I drink coffee and read on the couch. This particular couch.





In recent mornings I have been reading the Koran, comparing the two different translations I have. I have recently acquired an excellent translation of the Bible, which has in several ways altered my perspective on Jesus teachings(more on this later.)

I like to read inspiring writings during morning hours. Books such as the Koran or Bible(which I did not used to find inspiring at all, but I do this Oxford translated Bible). Other mornings I read Baha'i or Buddhist writings. Sometimes the Bhagavad-gita. I have an excellent book titled 'Jesus and Buddha: The Parallel Sayings', which is a collection of their overlapping teachings and actions (which is the great majority of them. Jesus: not unique or original. But still good and valuable.), This book I always find insightful.

I find reading something inspirational or uplifting things each morning helps set a tone of calm peace for my day. Something I wrote about in more depth here.

Some mornings I may meditate(my favorite type of meditation so far is Mindfulness) or Falun Gong(Which is the same thing as Falun Dafa. I do not understand entirely the double name. I strongly recommend mindfulness and Falun Gong to all people, be ye black or white. J/k, only white people.). Although I am generally more inclined towards those activities in the late afternoon or evenings when the opportunity to slow down and be calm has greater impact, rather than the morning when I am already in a calm and slow state of mind.
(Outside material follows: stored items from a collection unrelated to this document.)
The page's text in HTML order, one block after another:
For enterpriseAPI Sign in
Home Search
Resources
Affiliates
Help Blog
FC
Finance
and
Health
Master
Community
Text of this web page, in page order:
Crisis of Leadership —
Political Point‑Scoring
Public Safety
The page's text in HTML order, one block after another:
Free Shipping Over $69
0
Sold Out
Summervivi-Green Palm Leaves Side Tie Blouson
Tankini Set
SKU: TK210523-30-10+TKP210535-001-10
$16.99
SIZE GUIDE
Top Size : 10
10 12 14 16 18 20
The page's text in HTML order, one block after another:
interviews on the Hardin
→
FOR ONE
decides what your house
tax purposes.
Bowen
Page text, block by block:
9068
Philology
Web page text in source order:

I live in a wonderful place to be able exploit the resource that is called morning. This comfortable house, on this beautiful property, with warm, intelligent and funny roommates, two cats, an apple tree, a greenhouse, blackberry bushes, fresh coffee each morning made by my roommate.






Each morning I wake up happy and excited to be living in Olympia, to be attending the school that is my number one choice, in a class that is as good as I could hope for, to know and be connected with a wise, funny and peaceful girl named Marissa. I miss Marissa, (hi Marissa) because she is on the other side of the world for two more months, but we are able to talk free, online, via Skype, for as long as we want, which can frequently be longer than 8 hours at a time. Before I don't know if I had ever had longer than a 3 hour telephone conversation with anyone, now longer conversations are a regular part of my life. There are moments, often as I lay in bed waiting to be overcome by sleep, where I miss her so much it is difficult, but aside from the missing, every day is exciting to wake up to.
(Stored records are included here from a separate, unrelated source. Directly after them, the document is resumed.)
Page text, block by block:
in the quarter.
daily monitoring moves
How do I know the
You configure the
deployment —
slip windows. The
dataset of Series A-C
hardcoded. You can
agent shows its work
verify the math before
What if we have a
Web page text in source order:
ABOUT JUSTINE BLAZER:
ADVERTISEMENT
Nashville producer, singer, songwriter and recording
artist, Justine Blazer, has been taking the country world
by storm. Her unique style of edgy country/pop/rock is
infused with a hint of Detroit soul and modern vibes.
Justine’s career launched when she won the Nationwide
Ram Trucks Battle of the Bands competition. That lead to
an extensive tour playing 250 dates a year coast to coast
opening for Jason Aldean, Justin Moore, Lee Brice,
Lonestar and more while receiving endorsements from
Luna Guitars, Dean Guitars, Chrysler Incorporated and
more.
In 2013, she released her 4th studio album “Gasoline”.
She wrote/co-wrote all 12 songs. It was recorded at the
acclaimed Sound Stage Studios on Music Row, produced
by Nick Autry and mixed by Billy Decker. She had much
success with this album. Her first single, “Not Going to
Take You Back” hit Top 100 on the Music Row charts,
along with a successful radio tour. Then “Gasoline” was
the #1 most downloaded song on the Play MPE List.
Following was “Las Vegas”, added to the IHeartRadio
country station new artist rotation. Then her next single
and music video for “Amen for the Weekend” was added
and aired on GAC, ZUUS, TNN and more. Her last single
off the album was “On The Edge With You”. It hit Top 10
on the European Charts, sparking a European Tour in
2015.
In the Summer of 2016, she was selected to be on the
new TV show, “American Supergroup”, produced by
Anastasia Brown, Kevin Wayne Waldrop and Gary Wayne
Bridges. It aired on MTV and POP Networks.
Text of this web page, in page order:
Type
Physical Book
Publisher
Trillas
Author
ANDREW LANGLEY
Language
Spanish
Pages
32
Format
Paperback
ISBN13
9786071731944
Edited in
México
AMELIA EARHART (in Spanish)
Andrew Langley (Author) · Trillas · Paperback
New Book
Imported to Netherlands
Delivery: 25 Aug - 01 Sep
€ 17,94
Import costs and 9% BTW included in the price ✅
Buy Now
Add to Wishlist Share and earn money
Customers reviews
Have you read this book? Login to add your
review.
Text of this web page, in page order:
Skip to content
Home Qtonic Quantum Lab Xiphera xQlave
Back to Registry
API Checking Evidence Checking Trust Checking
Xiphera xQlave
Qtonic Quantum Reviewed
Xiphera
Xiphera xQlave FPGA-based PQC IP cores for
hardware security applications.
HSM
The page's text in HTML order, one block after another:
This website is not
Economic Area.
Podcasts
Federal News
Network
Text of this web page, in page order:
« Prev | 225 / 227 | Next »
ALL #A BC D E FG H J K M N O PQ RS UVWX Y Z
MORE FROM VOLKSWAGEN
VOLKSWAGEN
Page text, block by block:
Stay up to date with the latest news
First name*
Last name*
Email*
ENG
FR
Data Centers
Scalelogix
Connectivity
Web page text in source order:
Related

This morning I noticed a new spider web had been made the night before on our back porch. I found it pretty and hope the spider who made it is able to thrive and not have his or her web destroyed.




I also like doing the dishes in the mornings. I enjoy washing dishes by hand more than using a dishwashing machine. I enjoy the slow, meditative process. I also like being able to do a small gesture that I know adds something nice to the lives of my roommates.
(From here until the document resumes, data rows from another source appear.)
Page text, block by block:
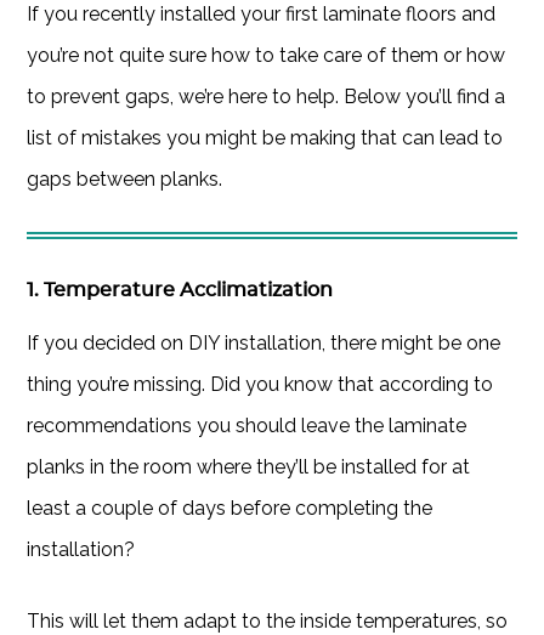
If you recently installed your first laminate floors and
you’re not quite sure how to take care of them or how
to prevent gaps, we’re here to help. Below you’ll find a
list of mistakes you might be making that can lead to
gaps between planks.
1. Temperature Acclimatization
If you decided on DIY installation, there might be one
thing you’re missing. Did you know that according to
recommendations you should leave the laminate
planks in the room where they’ll be installed for at
least a couple of days before completing the
installation?
This will let them adapt to the inside temperatures, so
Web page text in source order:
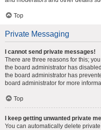
Top
Private Messaging
I cannot send private messages!
There are three reasons for this;
the board administrator has
the board administrator has
board administrator for more
Top
I keep getting unwanted private
You can automatically delete
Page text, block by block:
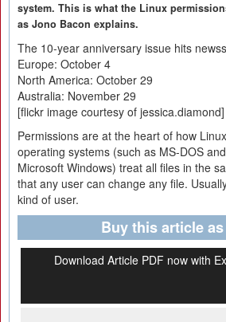
system. This is what the Linux
as Jono Bacon explains.
The 10-year anniversary issue hits
Europe: October 4
North America: October 29
Australia: November 29
[flickr image courtesy of jessica.diamond]
Permissions are at the heart of how
operating systems (such as MS-DOS
Microsoft Windows) treat all files in the
that any user can change any file.
kind of user.
Buy this article as
Download Article PDF now with
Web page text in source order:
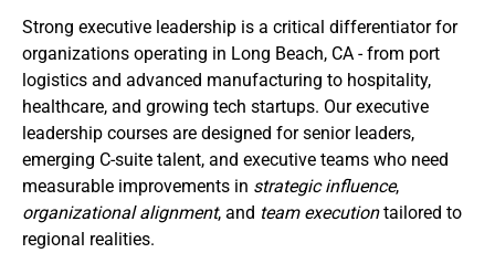
Strong executive leadership is a critical differentiator for
organizations operating in Long Beach, CA - from port
logistics and advanced manufacturing to hospitality,
healthcare, and growing tech startups. Our executive
leadership courses are designed for senior leaders,
emerging C-suite talent, and executive teams who need
measurable improvements in strategic influence,
organizational alignment, and team executiontailored to
regional realities.
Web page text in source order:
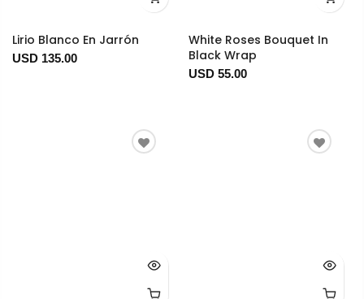
Lirio Blanco En Jarrón
USD 135.00
White Roses Bouquet In
Black Wrap
USD 55.00
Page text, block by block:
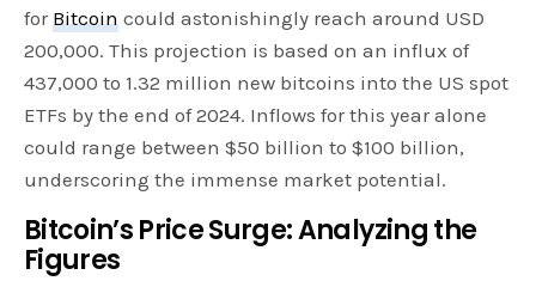
forBitcoin could astonishingly reach around USD
200,000. This projection is based on an influx of
437,000 to 1.32 million new bitcoins into the US spot
ETFs by the end of 2024. Inflows for this year alone
could range between $50 billion to $100 billion,
underscoring the immense market potential.
Bitcoin’s Price Surge: Analyzing the
Figures
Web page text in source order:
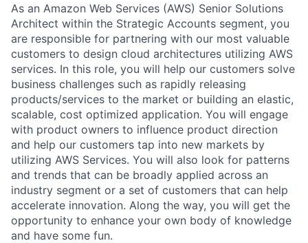
As an Amazon Web Services (AWS) Senior Solutions
Architect within the Strategic Accounts segment, you
are responsible for partnering with our most valuable
customers to design cloud architectures utilizing AWS
services. In this role, you will help our customers solve
business challenges such as rapidly releasing
products/services to the market or building an elastic,
scalable, cost optimized application. You will engage
with product owners to influence product direction
and help our customers tap into new markets by
utilizing AWS Services. You will also look for patterns
and trends that can be broadly applied across an
industry segment or a set of customers that can help
accelerate innovation. Along the way, you will get the
opportunity to enhance your own body of knowledge
and have some fun.
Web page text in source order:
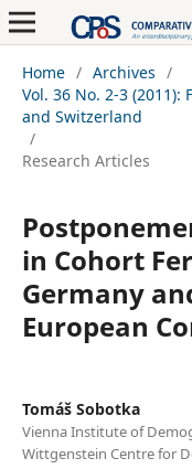
Home / Archives /
Vol. 36 No. 2-3
and Switzerland
/
Research Articles
in Cohort
Germany
European
Tomáš Sobotka
Vienna Institute of
Wittgenstein Centre for
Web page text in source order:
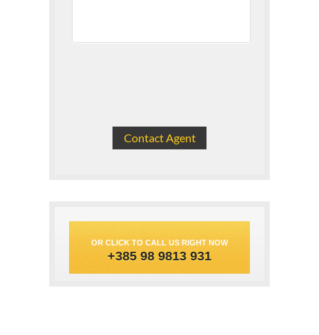
OR CLICK TO CALL US RIGHT NOW
+385 98 9813 931

This is the table where I am sitting and writing:





This is a close up on the tile you see on the wall in the photo above. I made it this summer. The text is adapted form a list of virtues in the Bhagavad Gita








Here is a picture of me, wearing what I have been wearing for the past several days, my thobe, with a flannel on top, which is pretty much like I am wearing a skirt. But the thobe is amazingly warm. Keeps me warm in this chilly pacific northwest fall weather. It makes me a heart thobe. that is Marissa's joke. Marissa loves word play jokes.



4 comments:

Miss Wiemer said...

you gave marissa credit for her joke, but no credit did my soul get.

libby said...

of course i remember you! i've been subtly blogstalking you since i moved here. "i wonder if i'll run into chris allman somewhere..."

marissa paolacci said...

mr. muggles loves word play

Vincent said...

A fine post, sir, both words and pictures. Your antipathy to being conscious at dawn is a common flaw of youth. You will grow to savour the early morning one day, I hope.